**Assigned task:**
Find the line containing "understanding of color" in the entries below. Restate it and each line after it, word for word, up to and including the line containing "interplay between artistic".

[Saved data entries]
Content starts

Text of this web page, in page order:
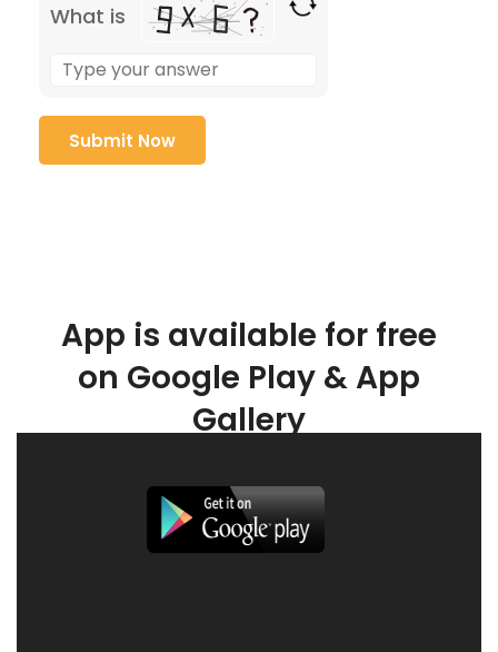
What is
App is available for free
on Google Play & App
Gallery
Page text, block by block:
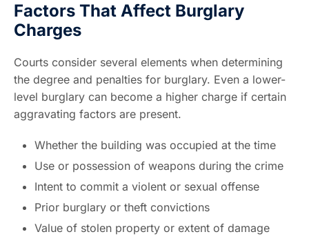
Factors That Affect Burglary
Charges
Courts consider several elements when determining
the degree and penalties for burglary. Even a lower-
level burglary can become a higher charge if certain
aggravating factors are present.
Whether the building was occupied at the time
Use or possession of weapons during the crime
Intent to commit a violent or sexual offense
Prior burglary or theft convictions
Value of stolen property or extent of damage
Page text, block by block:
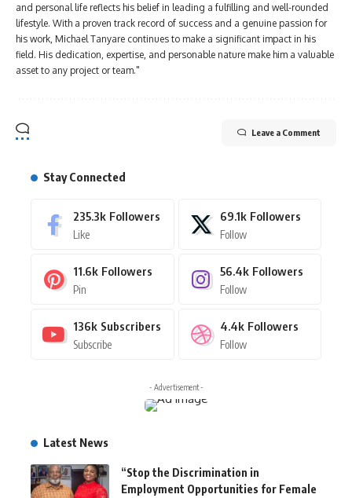
and personal life reflects his belief in leading a fulfilling and well-rounded
lifestyle. With a proven track record of success and a genuine passion for
his work, Michael Tanyare continues to make a significant impact in his
field. His dedication, expertise, and personable nature make him a valuable
asset to any project or team."
Leave a Comment
Stay Connected
235.3k Followers
Like
69.1k Followers
Follow
11.6k Followers
Pin
56.4k Followers
Follow
136k Subscribers
Subscribe
4.4k Followers
Follow
- Advertisement -
Latest News
“Stop the Discrimination in
Employment Opportunities for Female
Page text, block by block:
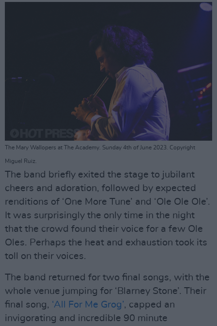
The Mary Wallopers at The Academy. Sunday 4th of June 2023. Copyright
Miguel Ruiz.
The band briefly exited the stage to jubilant
cheers and adoration, followed by expected
renditions of ‘One More Tune’ and ‘Ole Ole Ole’.
It was surprisingly the only time in the night
that the crowd found their voice for a few Ole
Oles. Perhaps the heat and exhaustion took its
toll on their voices.
The band returned for two final songs, with the
whole venue jumping for ‘Blarney Stone’. Their
final song, ‘All For Me Grog’, capped an
invigorating and incredible 90 minute
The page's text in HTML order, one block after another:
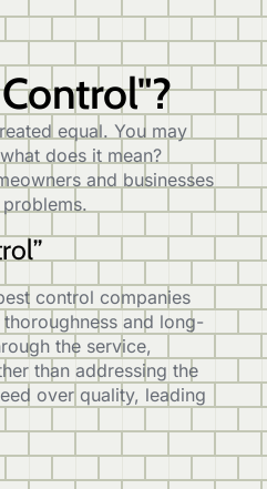
equal. You may
does it mean?
and businesses
control companies
and long-
the service,
than addressing the
over quality, leading
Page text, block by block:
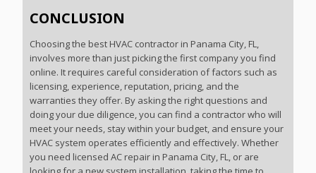
CONCLUSION
Choosing the best HVAC contractor in Panama City, FL,
involves more than just picking the first company you find
online. It requires careful consideration of factors such as
licensing, experience, reputation, pricing, and the
warranties they offer. By asking the right questions and
doing your due diligence, you can find a contractor who will
meet your needs, stay within your budget, and ensure your
HVAC system operates efficiently and effectively. Whether
you need licensed AC repair in Panama City, FL, or are
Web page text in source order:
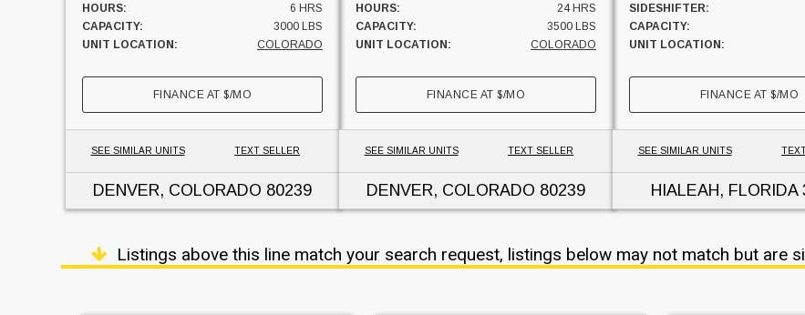
HOURS:
6 HRS
CAPACITY:
3000 LBS
UNIT LOCATION:
COLORADO
FINANCE AT$/MO
SEE SIMILAR UNITS TEXT SELLER
DENVER, COLORADO 80239
HOURS:
24 HRS
CAPACITY:
3500 LBS
UNIT LOCATION:
COLORADO
FINANCE AT$/MO
SEE SIMILAR UNITS TEXT SELLER
DENVER, COLORADO 80239
SIDESHIFTER:
CAPACITY:
UNIT LOCATION:
FINANCE AT$/MO
SEE SIMILAR UNITS
HIALEAH, FLORIDA
Listings above this line match your search request, listings below may not match but are
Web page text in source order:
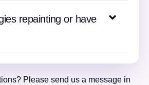
repainting or have
Please send us a message in
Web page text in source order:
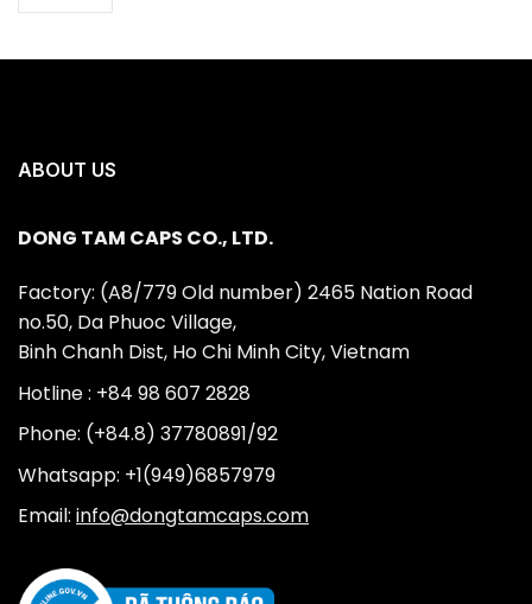
ABOUT US
DONG TAM CAPS CO., LTD.
Factory: (A8/779 Old number) 2465 Nation Road
no.50, Da Phuoc Village,
Binh Chanh Dist, Ho Chi Minh City, Vietnam
Hotline : +84 98 607 2828
Phone: (+84.8) 37780891/92
Whatsapp: +1(949)6857979
Email: info@dongtamcaps.com
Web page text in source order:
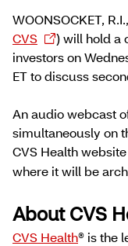
WOONSOCKET,
CVS
) will hold a
investors on
ET to discuss
An audio webcast
simultaneously on
CVS Health
where it will be
About CVS
CVS Health® is the
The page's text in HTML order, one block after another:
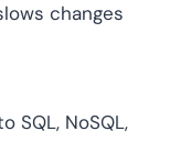
changes
SQL, NoSQL,
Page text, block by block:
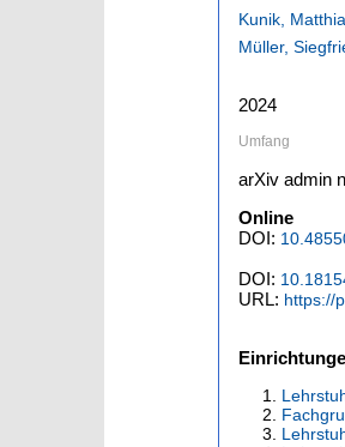
Kunik,
Müller,
2024
Umfang
arXiv admin
Online
DOI:
DOI:
URL: https://
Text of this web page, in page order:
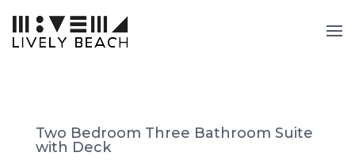
Two Bedroom Three Bathroom Suite
with Deck
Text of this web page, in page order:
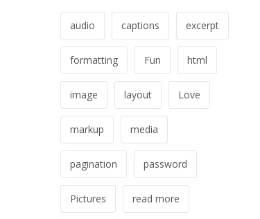
audio captions excerpt
formatting Fun html
image layout Love
markup media
pagination password
Pictures read more
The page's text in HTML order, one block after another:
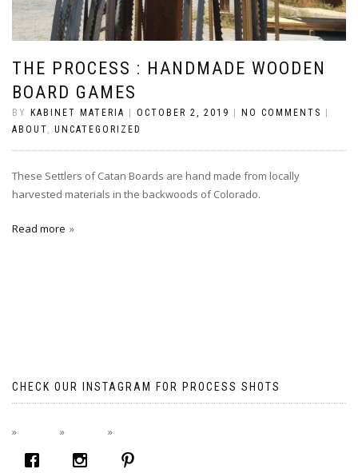
THE PROCESS : HANDMADE WOODEN
BOARD GAMES
BY KABINET MATERIA OCTOBER 2, 2019 NO COMMENTS
ABOUT, UNCATEGORIZED
These Settlers of Catan Boards are hand made from locally
harvested materials in the backwoods of Colorado.
Read more
CHECK OUR INSTAGRAM FOR PROCESS SHOTS
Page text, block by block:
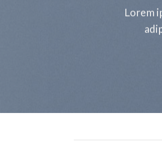
Lorem
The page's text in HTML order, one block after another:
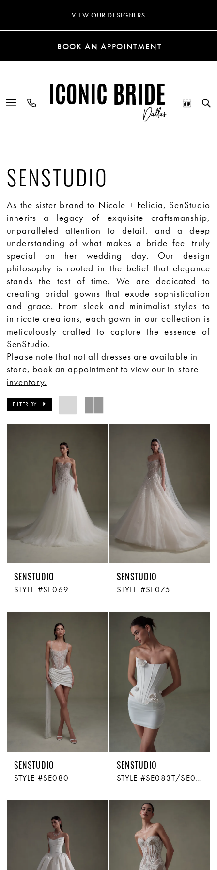
VIEW OUR DESIGNERS
BOOK AN APPOINTMENT
SENSTUDIO
As the sister brand to Nicole + Felicia, SenStudio
inherits a legacy of exquisite craftsmanship,
unparalleled attention to detail, and a deep
understanding of what makes a bride feel truly
special on her wedding day. Our design
philosophy is rooted in the belief that elegance
stands the test of time. We are dedicated to
creating bridal gowns that exude sophistication
and grace. From sleek and minimalist styles to
intricate creations, each gown in our collection is
meticulously crafted to capture the essence of
SenStudio.
Please note that not all dresses are available in
store, book an appointment to view our in-store
inventory.
FILTER BY
SENSTUDIO
STYLE #SE069
SENSTUDIO
STYLE #SE075
SENSTUDIO
STYLE #SE080
SENSTUDIO
STYLE #SE083T/SE083S
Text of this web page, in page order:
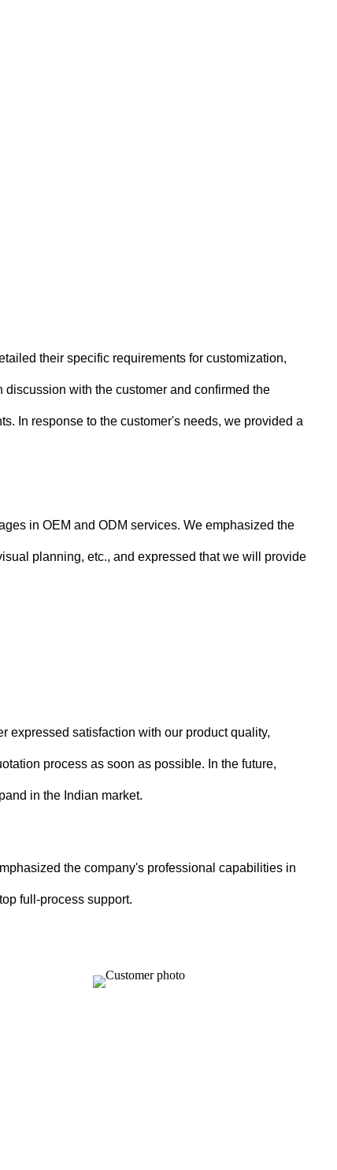
their specific requirements for customization,
with the customer and confirmed the
In response to the customer's needs, we provided a
in OEM and ODM services. We emphasized the
planning, etc., and expressed that we will provide
expressed satisfaction with our product quality,
process as soon as possible. In the future,
in the Indian market.
the company's professional capabilities in
full-process support.
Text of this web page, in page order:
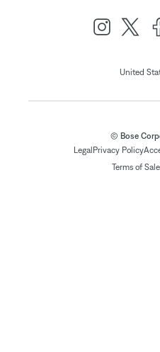
United
© Bose
Legal Privacy Policy
Terms of Sale
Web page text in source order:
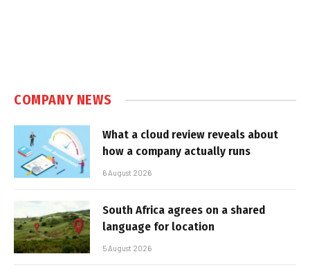
COMPANY NEWS
What a cloud review reveals about
how a company actually runs
6 August 2026
South Africa agrees on a shared
language for location
5 August 2026
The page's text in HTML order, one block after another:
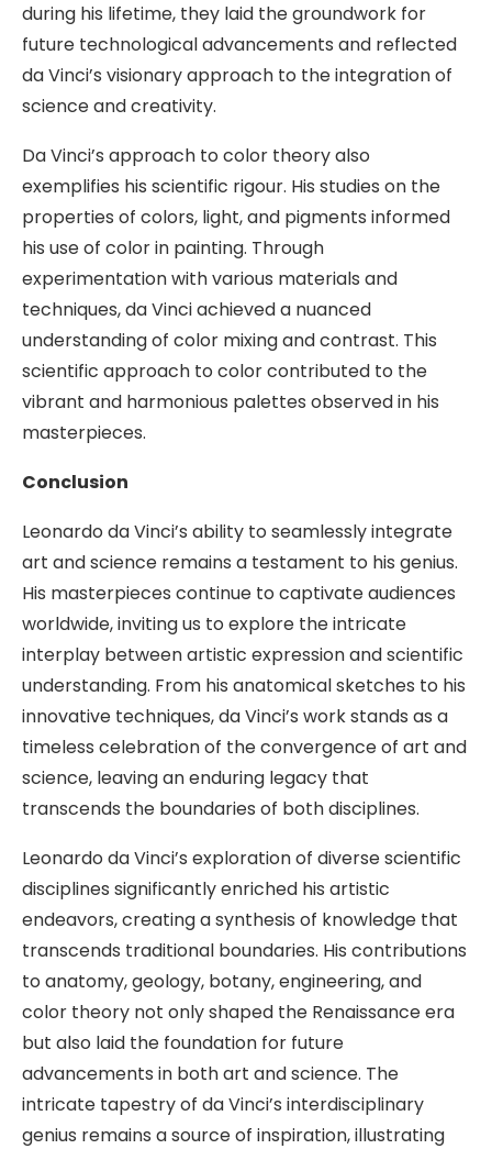
during his lifetime, they laid the groundwork for
future technological advancements and reflected
da Vinci’s visionary approach to the integration of
science and creativity.
Da Vinci’s approach to color theory also
exemplifies his scientific rigour. His studies on the
properties of colors, light, and pigments informed
his use of color in painting. Through
experimentation with various materials and
techniques, da Vinci achieved a nuanced
understanding of color mixing and contrast. This
scientific approach to color contributed to the
vibrant and harmonious palettes observed in his
masterpieces.
Conclusion
Leonardo da Vinci’s ability to seamlessly integrate
art and science remains a testament to his genius.
His masterpieces continue to captivate audiences
worldwide, inviting us to explore the intricate
interplay between artistic expression and scientific
understanding. From his anatomical sketches to his
innovative techniques, da Vinci’s work stands as a
timeless celebration of the convergence of art and
science, leaving an enduring legacy that
transcends the boundaries of both disciplines.
Leonardo da Vinci’s exploration of diverse scientific
disciplines significantly enriched his artistic
endeavors, creating a synthesis of knowledge that
transcends traditional boundaries. His contributions
to anatomy, geology, botany, engineering, and
color theory not only shaped the Renaissance era
but also laid the foundation for future
advancements in both art and science. The
intricate tapestry of da Vinci’s interdisciplinary
genius remains a source of inspiration, illustrating

Content ends

**Result of this exercise:**
understanding of color mixing and contrast. This
scientific approach to color contributed to the
vibrant and harmonious palettes observed in his
masterpieces.
Conclusion
Leonardo da Vinci’s ability to seamlessly integrate
art and science remains a testament to his genius.
His masterpieces continue to captivate audiences
worldwide, inviting us to explore the intricate
interplay between artistic expression and scientific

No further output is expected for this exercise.